Task description:
An exact transcription of the records is required, minus any images.

[Extracted data entries]
::::
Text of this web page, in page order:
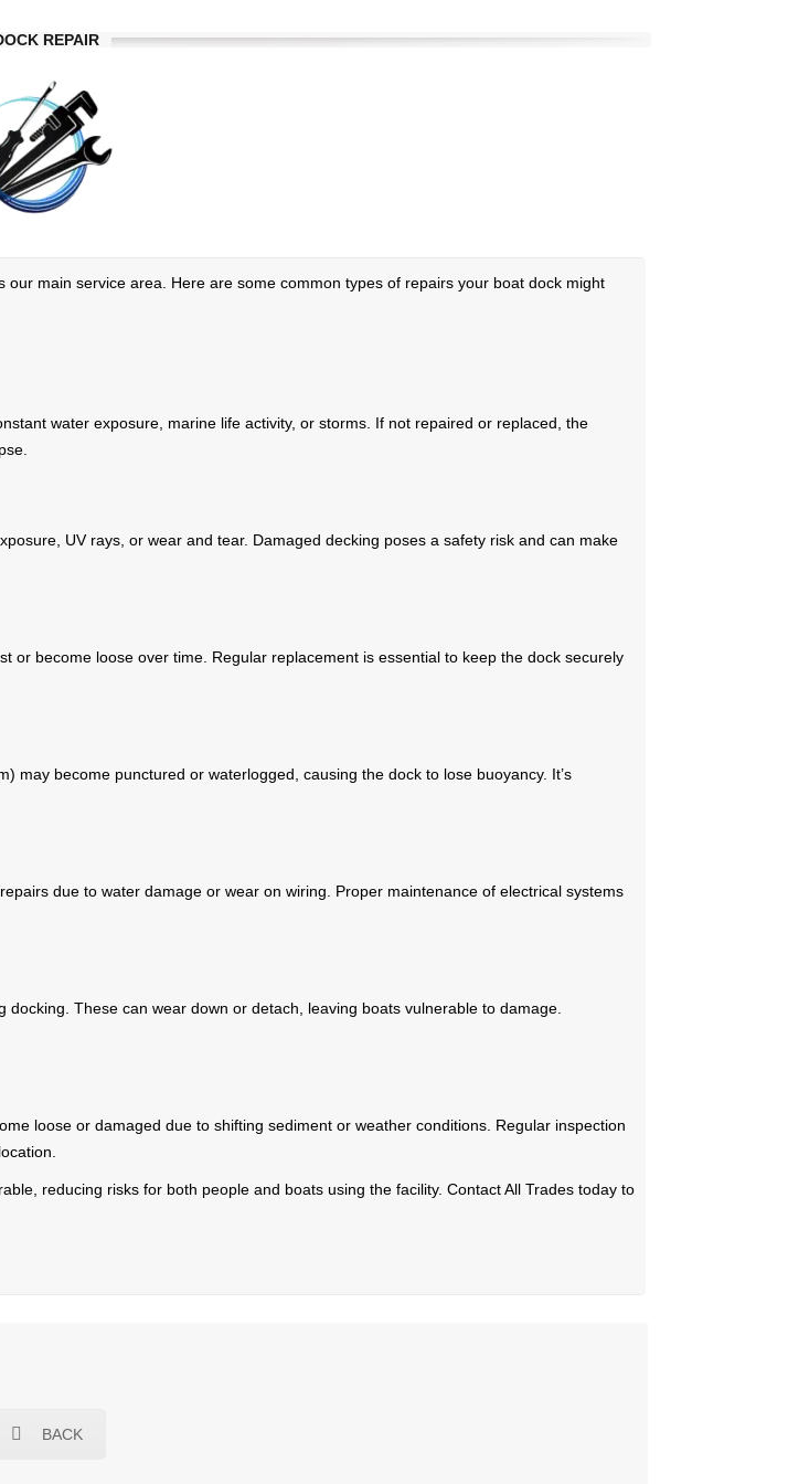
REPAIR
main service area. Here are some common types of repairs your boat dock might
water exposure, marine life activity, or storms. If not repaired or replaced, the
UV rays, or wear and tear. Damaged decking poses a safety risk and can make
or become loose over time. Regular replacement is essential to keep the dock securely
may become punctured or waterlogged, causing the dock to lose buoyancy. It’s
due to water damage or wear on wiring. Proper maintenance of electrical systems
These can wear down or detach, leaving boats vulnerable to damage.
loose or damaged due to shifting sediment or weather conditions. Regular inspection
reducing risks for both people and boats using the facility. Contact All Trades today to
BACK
::::
Solved exercise:
Text of this web page, in page order:
REPAIR
main service area. Here are some common types of repairs your boat dock might
water exposure, marine life activity, or storms. If not repaired or replaced, the
UV rays, or wear and tear. Damaged decking poses a safety risk and can make
or become loose over time. Regular replacement is essential to keep the dock securely
may become punctured or waterlogged, causing the dock to lose buoyancy. It’s
due to water damage or wear on wiring. Proper maintenance of electrical systems
These can wear down or detach, leaving boats vulnerable to damage.
loose or damaged due to shifting sediment or weather conditions. Regular inspection
reducing risks for both people and boats using the facility. Contact All Trades today to
BACK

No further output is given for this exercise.